**Extracted data entries:**
******

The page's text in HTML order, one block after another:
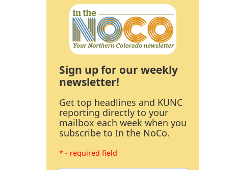
Sign up for our weekly
newsletter!
Get top headlines and KUNC
reporting directly to your
mailbox each week when you
subscribe to In the NoCo.
* - required field
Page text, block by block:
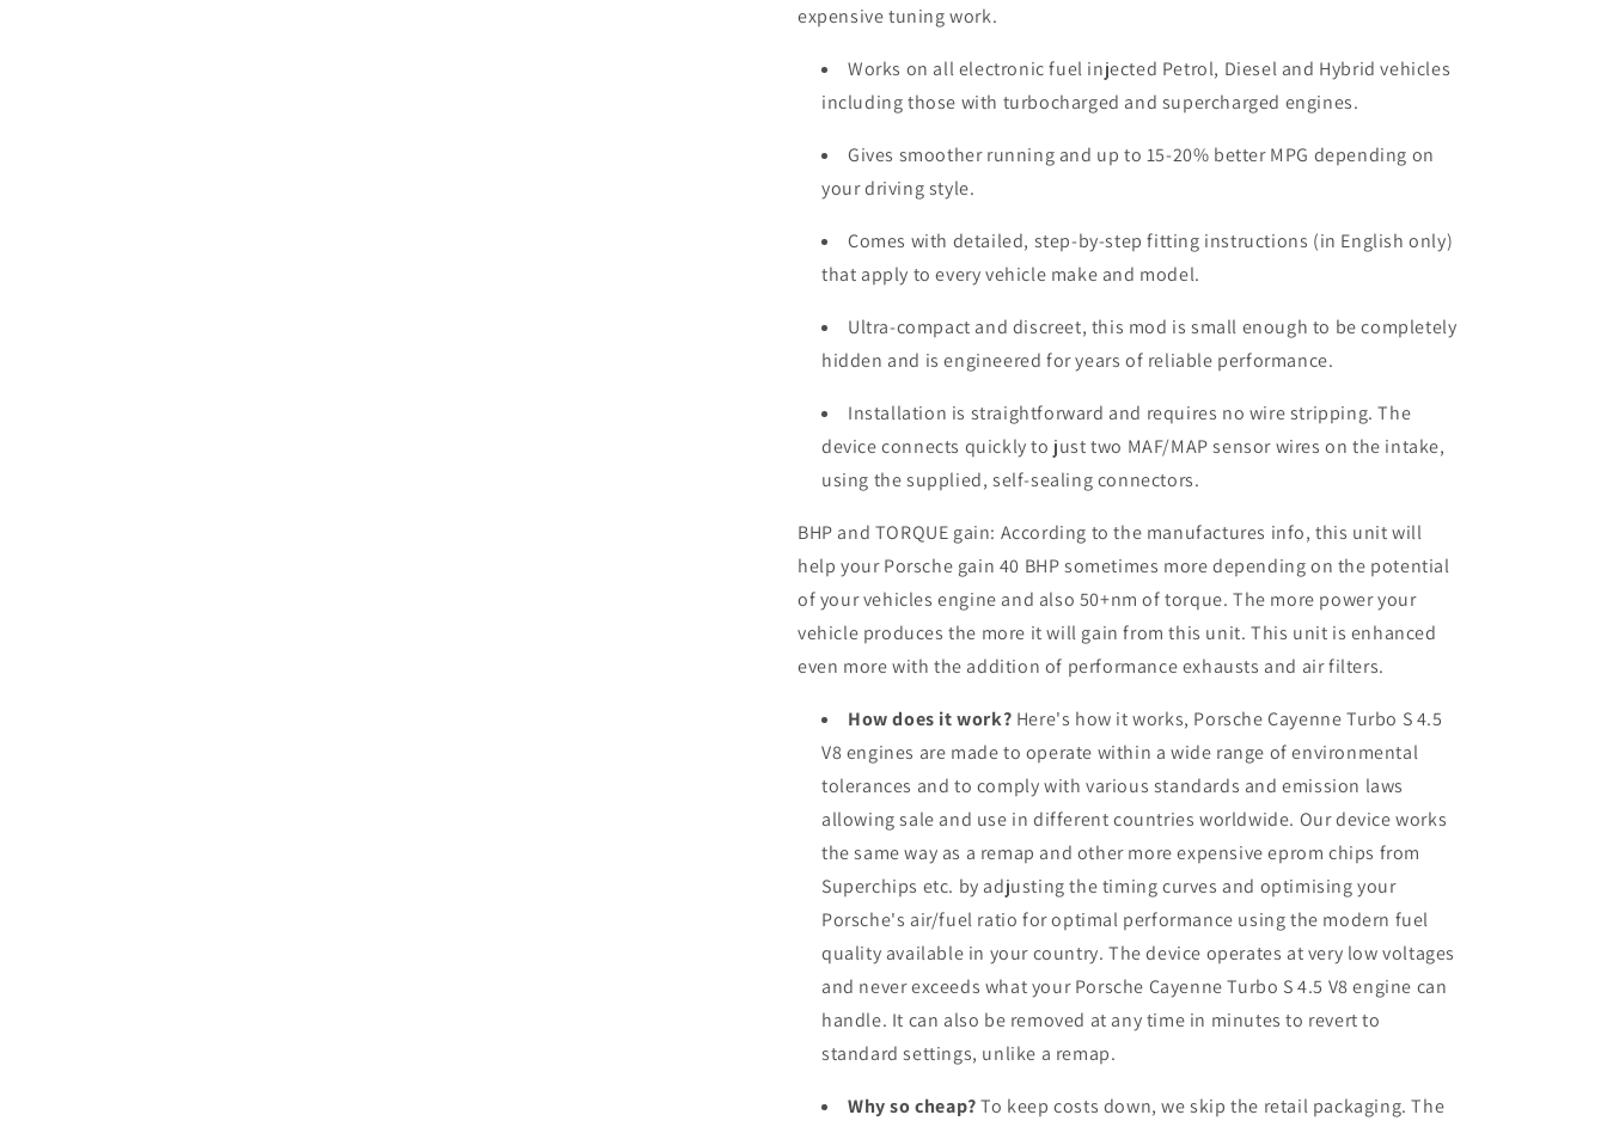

******

Pictures do not belong in the copy. Output all of the records exactly.

**ANSWER SECTION:**
The page's text in HTML order, one block after another:
Sign up for our weekly
newsletter!
Get top headlines and KUNC
reporting directly to your
mailbox each week when you
subscribe to In the NoCo.
* - required field
Page text, block by block:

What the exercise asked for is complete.